También puede ser una buena oportunidad para enfocarte más en la técnica, lo que podría mejorar tu rendimiento la semana siguiente cuando vuelvas a la intensidad normal.
¿Existen desventajas en las semanas de descarga?

No hay mucho riesgo ni desventaja en tomar una semana de descarga.
Un volumen de entrenamiento menor generalmente resultará en menos progreso, por lo que puede tomar un poco más de tiempo alcanzar tus objetivos de fitness.
Sin embargo, esto generalmente se equilibra, ya que una semana de descarga permite que tu cuerpo se recupere completamente y aumenta tu rendimiento en las semanas normales.
También vale la pena señalar que una semana de descarga, en el peor de los casos, pausa tu progreso. No perderás tu progreso ni darás un paso atrás.
Incluso si tomaras toda la semana sin entrenar, es poco probable que pierdas tus ganancias previas. Generalmente se necesita alrededor de 2-4 semanas antes de que empieces a perder músculo, así que una semana de intensidad reducida no te hará retroceder al punto de partida.
¿Con qué frecuencia deberías hacer una semana de descarga?
No hay una única respuesta correcta sobre con qué frecuencia deberías hacer una semana de descarga (o, para el caso, si realmente necesitas hacer una semana de descarga en primer lugar).
Probablemente necesitarás descargar más regularmente si entrenas con un volumen, frecuencia o intensidad especialmente altos.
En este caso, podrías hacer una semana de descarga cada 3-4 semanas.
Los atletas o levantadores regulares podrían hacer una descarga cada 8-10 semanas.
Si entrenas con menos intensidad, tal vez seas principiante o un levantador casual, puede que no necesites una semana de descarga o que sean mucho menos frecuentes.

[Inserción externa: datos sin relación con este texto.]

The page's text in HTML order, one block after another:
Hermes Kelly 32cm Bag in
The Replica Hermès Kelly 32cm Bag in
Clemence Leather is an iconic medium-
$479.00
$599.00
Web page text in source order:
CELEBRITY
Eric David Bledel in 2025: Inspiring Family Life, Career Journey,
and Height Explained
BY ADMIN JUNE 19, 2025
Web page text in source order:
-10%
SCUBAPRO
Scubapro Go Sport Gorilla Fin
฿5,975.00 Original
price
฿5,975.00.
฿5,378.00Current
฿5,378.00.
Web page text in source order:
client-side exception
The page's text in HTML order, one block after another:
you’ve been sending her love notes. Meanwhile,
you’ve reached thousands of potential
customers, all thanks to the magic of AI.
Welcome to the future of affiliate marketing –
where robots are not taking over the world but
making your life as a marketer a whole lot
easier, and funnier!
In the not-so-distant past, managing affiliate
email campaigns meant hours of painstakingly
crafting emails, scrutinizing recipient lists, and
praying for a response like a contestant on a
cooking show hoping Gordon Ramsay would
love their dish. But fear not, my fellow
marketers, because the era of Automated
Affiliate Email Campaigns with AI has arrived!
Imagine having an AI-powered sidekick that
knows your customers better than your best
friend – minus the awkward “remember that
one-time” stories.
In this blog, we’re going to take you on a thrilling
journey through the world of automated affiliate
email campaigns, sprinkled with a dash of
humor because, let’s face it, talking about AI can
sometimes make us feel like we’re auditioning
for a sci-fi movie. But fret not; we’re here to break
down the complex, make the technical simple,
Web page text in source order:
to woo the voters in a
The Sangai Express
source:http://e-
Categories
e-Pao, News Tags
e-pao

Cómo saber si necesitas una semana de descarga
La mayoría de las personas no necesitan programar semanas de descarga regulares. En cambio, considera tomar una semana de menor intensidad si empiezas a sentir los efectos de tu rutina de entrenamiento y crees que una descarga podría ayudar.
Presta atención a las siguientes señales:
- Te cuesta levantar pesas o completar entrenamientos que normalmente te resultan manejables.

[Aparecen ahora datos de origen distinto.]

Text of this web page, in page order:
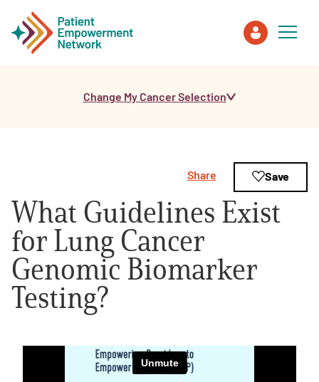
Healthcare Professionals
About PEN
About Us
PEN Team
Empowerment Leads
Change My Cancer Selection
What Guidelines Exist
for Lung Cancer
Genomic Biomarker
Testing?
Share Save
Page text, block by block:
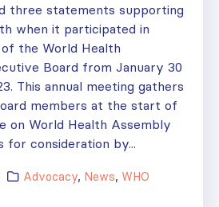
three statements supporting
when it participated in
of the World Health
Board from January 30
This annual meeting gathers
members at the start of
on World Health Assembly
for consideration by...
Advocacy, News, WHO
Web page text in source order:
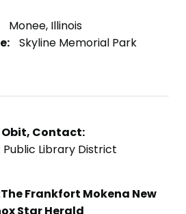
Monee, Illinois
Skyline Memorial Park
Obit, Contact:
Library District
The Frankfort Mokena New
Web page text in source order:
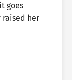
goes
her
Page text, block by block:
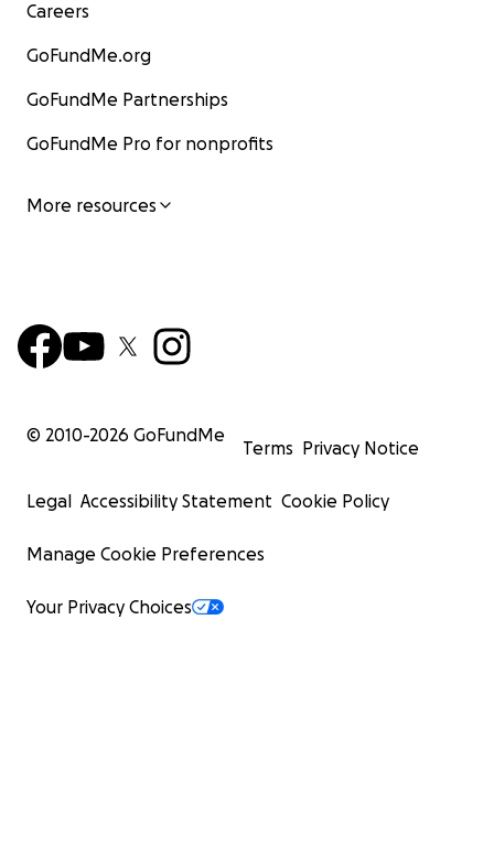
Careers
GoFundMe.org
GoFundMe Partnerships
GoFundMe Pro for nonprofits
More resources
© 2010-2026 GoFundMe
Terms Privacy Notice
Legal Accessibility Statement Cookie Policy
Manage Cookie Preferences
Your Privacy Choices
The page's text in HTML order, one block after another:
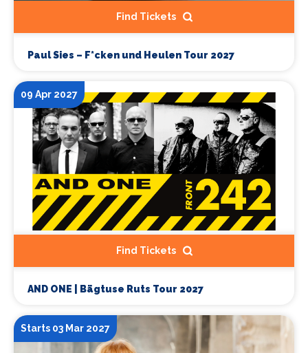
Find Tickets
Paul Sies – F*cken und Heulen Tour 2027
09 Apr 2027
Find Tickets
AND ONE | Bägtuse Ruts Tour 2027
Starts 03 Mar 2027
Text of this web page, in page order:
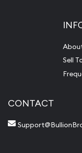
Sell
CONTACT
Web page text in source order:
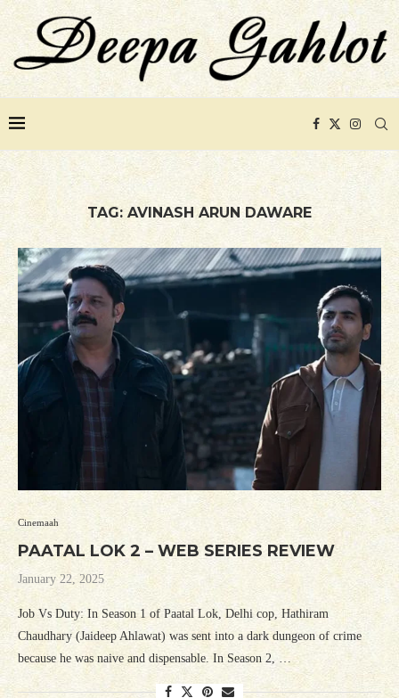
TAG: AVINASH ARUN DAWARE
Cinemaah
PAATAL LOK 2 – WEB SERIES REVIEW
January 22, 2025
Job Vs Duty: In Season 1 of Paatal Lok, Delhi cop, Hathiram
Chaudhary (Jaideep Ahlawat) was sent into a dark dungeon of crime
because he was naive and dispensable. In Season 2, …
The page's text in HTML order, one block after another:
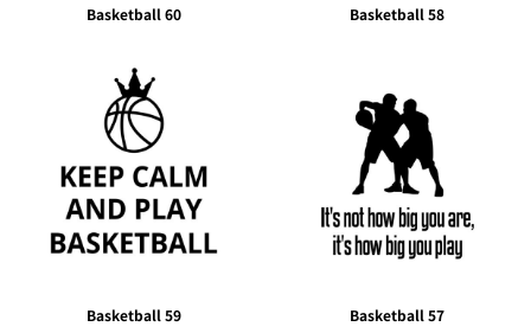
Basketball 60 Basketball 58
Basketball 59 Basketball 57
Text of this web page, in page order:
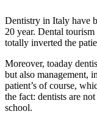
Dentistry in Italy have
20 year. Dental
totally inverted the
Moreover, toaday
but also management,
patient’s of course,
the fact: dentists are
school.
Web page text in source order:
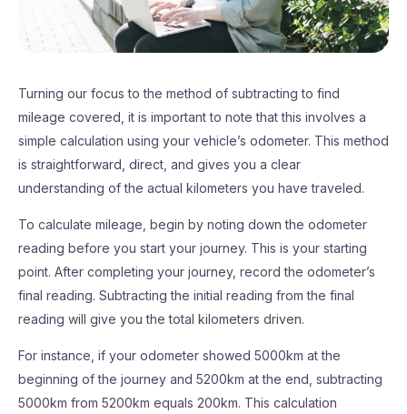
Turning our focus to the method of subtracting to find
mileage covered, it is important to note that this involves a
simple calculation using your vehicle’s odometer. This method
is straightforward, direct, and gives you a clear
understanding of the actual kilometers you have traveled.
To calculate mileage, begin by noting down the odometer
reading before you start your journey. This is your starting
point. After completing your journey, record the odometer’s
final reading. Subtracting the initial reading from the final
reading will give you the total kilometers driven.
For instance, if your odometer showed 5000km at the
beginning of the journey and 5200km at the end, subtracting
5000km from 5200km equals 200km. This calculation
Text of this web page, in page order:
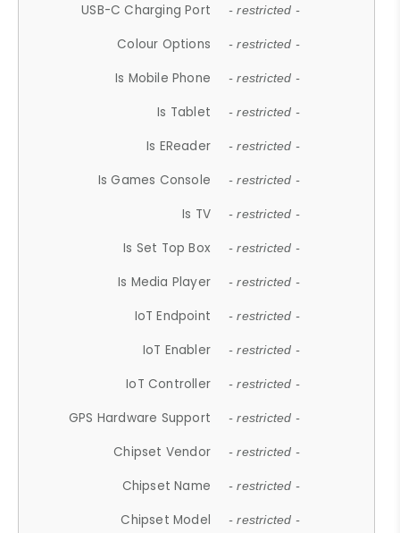
USB-C Charging Port - restricted -
Colour Options - restricted -
Is Mobile Phone - restricted -
Is Tablet - restricted -
Is EReader - restricted -
Is Games Console - restricted -
Is TV - restricted -
Is Set Top Box - restricted -
Is Media Player - restricted -
IoT Endpoint - restricted -
IoT Enabler - restricted -
IoT Controller - restricted -
GPS Hardware Support - restricted -
Chipset Vendor - restricted -
Chipset Name - restricted -
Chipset Model - restricted -

- Sentirse inusualmente cansado a pesar de dormir y alimentarse adecuadamente.
- Dolor muscular prolongado que no parece desaparecer.
- Falta de mejora en fuerza, resistencia u otros indicadores de fitness.
- Sentirse desmotivado, irritable o demasiado estresado por los entrenamientos.
- Dificultad para dormir o mala calidad del sueño.
- Molestias recurrentes en articulaciones o tendones.
Cómo hacer una semana de descarga
Cuando haces una semana de descarga, generalmente reduces la intensidad, el volumen, la frecuencia o una combinación de los tres.
Si normalmente levantas el 70-75% de tu repetición máxima (1RM), en una semana de descarga podrías reducirlo al 40-50% de tu 1RM.
Si en cambio reduces el volumen, podrías hacer una serie menos (por ejemplo, 3 series en lugar de 4) o hacer la mitad a dos tercios de tus repeticiones normales (por ejemplo, 6-8 repeticiones en lugar de 12) por serie.
Podrías hacer lo mismo para cardio o resistencia: simplemente reduce la velocidad, distancia, duración, inclinación u otros factores que hagan el ejercicio más fácil para tu cuerpo y te permitan más espacio para recuperarte y volver al 100%.
De lo contrario, mantén tu mismo horario de entrenamiento. Fuera del gimnasio, enfócate en la recuperación activa, dormir bien y alimentarte adecuadamente.
No reduzcas tu dieta durante una semana de descarga; quieres mantener una ingesta calórica normal y consumir mucha proteína para darle a tu cuerpo el combustible que necesita para recuperarse.
Una vez que termine la semana, vuelve a entrenar con normalidad y observa cómo tu energía se recupera y tu progreso vuelve a comenzar.